The assumption made in the scheme of the Act that a person who comes forward with the return or with further information after a search, does so only on account of the detection already effected under the search and the likelihood of further exposure is a reasonable assumption and it can in no way be regarded as arbitrary. The special procedure provided in Chapter XIV-B is meant to apply to all such cases notwithstanding anything contained in any other provisions of the Act, as provided in section 158BA(1), and the other provisions of the Act, therefore cannot control the contents of this Chapter except to the extent provided for in Chapter XIV-B.
There is no fundamental right in an assessee to commit breaches of the law. The right that can be asserted by one who has chosen to violate the law is the right to be treated in a manner similar to that in which other similar offenders are treated. Chapter XIV-B accords similar treatment to all persons belonging to the class for whom that Chapter is to apply. There is no discrimination therein among those who suffer such searches.”

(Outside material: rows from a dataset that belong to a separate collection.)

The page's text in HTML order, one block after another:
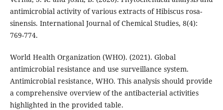
antimicrobial activity of various extracts of Hibiscus rosa-
sinensis. International Journal of Chemical Studies, 8(4):
769-774.
World Health Organization (WHO). (2021). Global
antimicrobial resistance and use surveillance system.
Antimicrobial resistance, WHO. This analysis should provide
a comprehensive overview of the antibacterial activities
highlighted in the provided table.
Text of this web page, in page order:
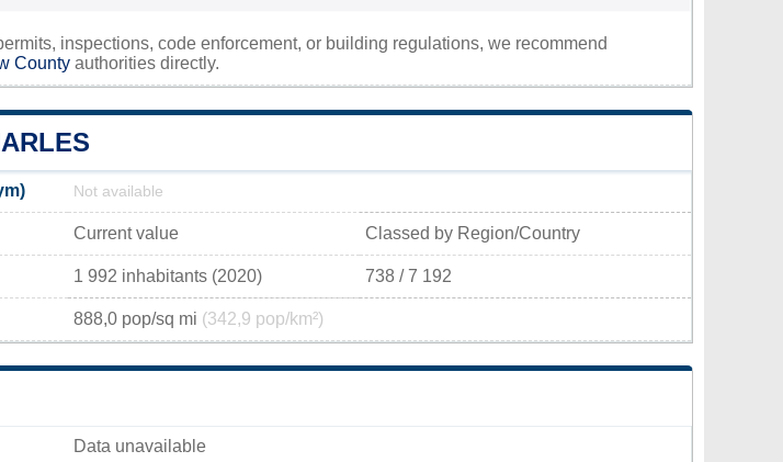
inspections, code enforcement, or building regulations, we recommend
County authorities directly.
Not available
Current value Classed by Region/Country
1 992 inhabitants (2020) 738 / 7 192
888,0 pop/sq mi (342,9 pop/km²)
Data unavailable
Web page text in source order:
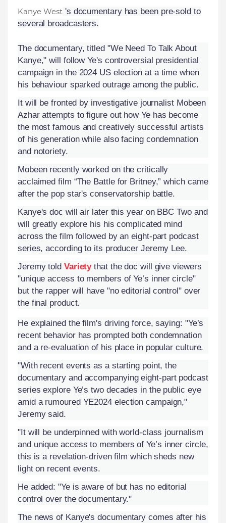
Kanye West 's documentary has been pre-sold to
several broadcasters.
The documentary, titled "We Need To Talk About
Kanye," will follow Ye's controversial presidential
campaign in the 2024 US election at a time when
his behaviour sparked outrage among the public.
It will be fronted by investigative journalist Mobeen
Azhar attempts to figure out how Ye has become
the most famous and creatively successful artists
of his generation while also facing condemnation
and notoriety.
Mobeen recently worked on the critically
acclaimed film “The Battle for Britney,” which came
after the pop star's conservatorship battle.
Kanye's doc will air later this year on BBC Two and
will greatly explore his his complicated mind
across the film followed by an eight-part podcast
series, according to its producer Jeremy Lee.
Jeremy told Varietythat the doc will give viewers
"unique access to members of Ye’s inner circle"
but the rapper will have "no editorial control" over
the final product.
He explained the film's driving force, saying: "Ye’s
recent behavior has prompted both condemnation
and a re-evaluation of his place in popular culture.
"With recent events as a starting point, the
documentary and accompanying eight-part podcast
series explore Ye’s two decades in the public eye
amid a rumoured YE2024 election campaign,"
Jeremy said.
"It will be underpinned with world-class journalism
and unique access to members of Ye’s inner circle,
this is a revelation-driven film which sheds new
light on recent events.
He added: "Ye is aware of but has no editorial
control over the documentary."
The news of Kanye's documentary comes after his
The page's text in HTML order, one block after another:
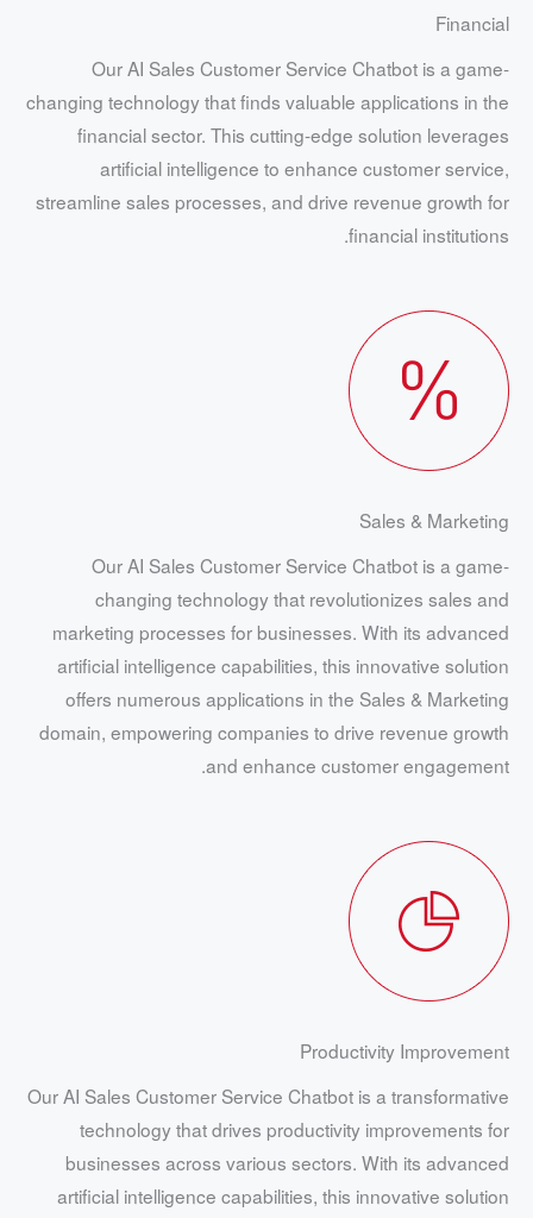
Financial
Our AI Sales Customer Service Chatbot is a game-
changing technology that finds valuable applications in the
financial sector. This cutting-edge solution leverages
artificial intelligence to enhance customer service,
streamline sales processes, and drive revenue growth for
financial institutions.
Sales & Marketing
Our AI Sales Customer Service Chatbot is a game-
changing technology that revolutionizes sales and
marketing processes for businesses. With its advanced
artificial intelligence capabilities, this innovative solution
offers numerous applications in the Sales & Marketing
domain, empowering companies to drive revenue growth
and enhance customer engagement.
Productivity Improvement
Our AI Sales Customer Service Chatbot is a transformative
technology that drives productivity improvements for
businesses across various sectors. With its advanced
artificial intelligence capabilities, this innovative solution
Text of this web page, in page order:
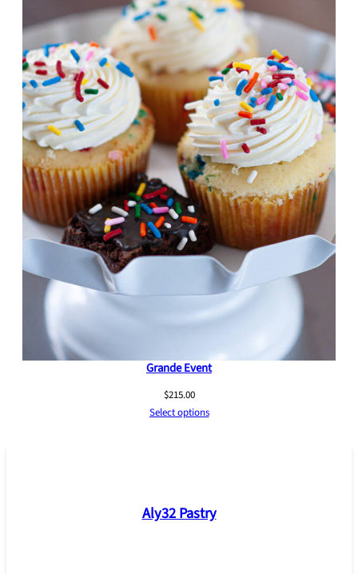
Grande Event
$215.00
Select options
Aly32 Pastry
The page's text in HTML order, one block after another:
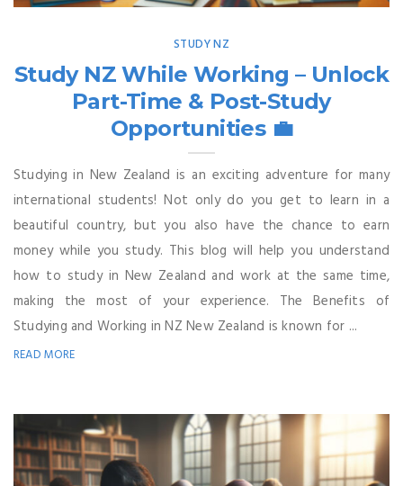
STUDY NZ
Study NZ While Working – Unlock
Part-Time & Post-Study
Opportunities 💼
Studying in New Zealand is an exciting adventure for many
international students! Not only do you get to learn in a
beautiful country, but you also have the chance to earn
money while you study. This blog will help you understand
how to study in New Zealand and work at the same time,
making the most of your experience. The Benefits of
Studying and Working in NZ New Zealand is known for ...
READ MORE
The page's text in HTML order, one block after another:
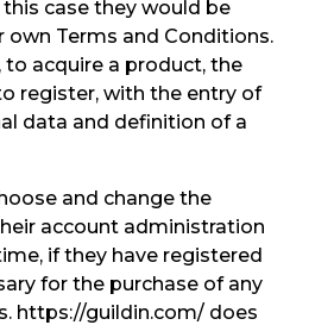
case they would be
own Terms and Conditions.
to acquire a product, the
register, with the entry of
data and definition of a
and change the
account administration
if they have registered
for the purchase of any
https://guildin.com/ does
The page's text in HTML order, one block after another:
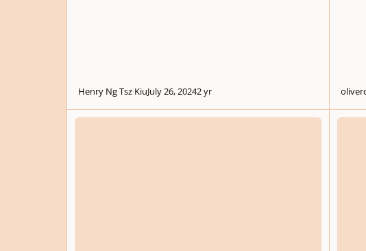
Henry Ng Tsz KiuJuly 26, 20242 yr
Video Game Theme Music
My
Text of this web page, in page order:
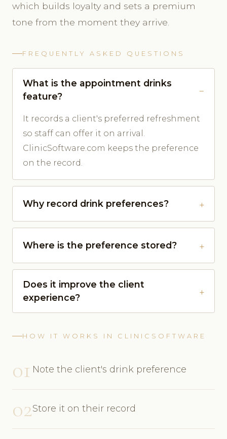
which builds loyalty and sets a premium
tone from the moment they arrive.
FREQUENTLY ASKED QUESTIONS
What is the appointment drinks
feature?
It records a client's preferred refreshment
so staff can offer it on arrival.
ClinicSoftware.com keeps the preference
on the record.
Why record drink preferences?
Where is the preference stored?
Does it improve the client
experience?
HOW IT WORKS IN CLINICSOFTWARE
01 Note the client's drink preference
02Store it on their record
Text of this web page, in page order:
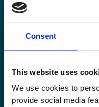
Consent
This website uses
We use cookies to
provide social media
perspective.
Email
*
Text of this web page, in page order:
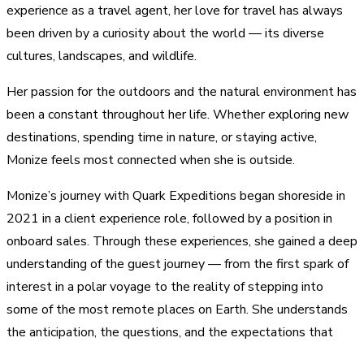
experience as a travel agent, her love for travel has always
been driven by a curiosity about the world — its diverse
cultures, landscapes, and wildlife.
Her passion for the outdoors and the natural environment has
been a constant throughout her life. Whether exploring new
destinations, spending time in nature, or staying active,
Monize feels most connected when she is outside.
Monize’s journey with Quark Expeditions began shoreside in
2021 in a client experience role, followed by a position in
onboard sales. Through these experiences, she gained a deep
understanding of the guest journey — from the first spark of
interest in a polar voyage to the reality of stepping into
some of the most remote places on Earth. She understands
the anticipation, the questions, and the expectations that
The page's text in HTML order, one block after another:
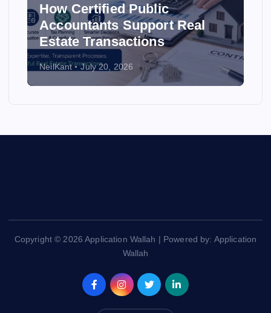
How Certified Public
Accountants Support Real
Estate Transactions
NeilKant July 20, 2026
Copyright © 2026 Application Wallah | Powered by: Application
Wallah

13. We may, however, clarify that in the aforesaid case, the Madras High Court also observed that mere payment of advance tax by dates would not establish an intend to disclose the income and the disclosure is to be made by filing the return. However, with this observation we would not agree, having regard to the judgment of this court in Mrs. Kumkum Kohli’s case (supra).
14. We thus summarize the position as under:-
(a) Where the stipulated date of filing the return of income as prescribed under section 139(1) of the Act is over and return is not filed, it has to be normally held that the income has not been disclosed for the purpose of this Act.
(b) If the search takes place under section 132 of the Act and by that date return is not filed, and the date of filing the normal return has expired, filing of the return thereafter under section 139(4) of the Act would be of no consequence for the applicability of Chapter XIV-B of the Act.
(c) Even if the return is not filed but the assessee is able to demonstrate that he had disclosed his income to the department before the date of search in the some manner or the other, it would not be treated undisclosed income for the purpose of assessment in accordance with the Chapter XIV-B of the Act.
(d) Payment of advance tax would be one such step which would warrant inference that the assessee had disclosed his income to the department.
15. Applying the aforesaid principles in these cases, we are of the opinion that it cannot be said that the assessee had made disclosure of the long term capital gain before the date of search and as the time for filing the return had expired by that time, the provisions of section 158BB(1)(c) of the Act were rightly applied by the Assessing Officer.
16. Learned counsel for the respondent has sought to argue that during the search provisional balance sheet was found which contained profit shown on account of sale of the said shares and, therefore, it be treated as disclosure. Such provisional balance sheet which was within the possession of the assessee at the time of search would not meet the test of “disclosure”. As mentioned above the overt act has to be of the nature from which it can be concluded that the assessee had disclosed the income to the department before the date of search in some form like payment of advance tax, etc.
17. We thus do not agree with the approach of the Tribunal and set aside the order of the Tribunal by answering the question of law in favour of the revenue and against the assessee.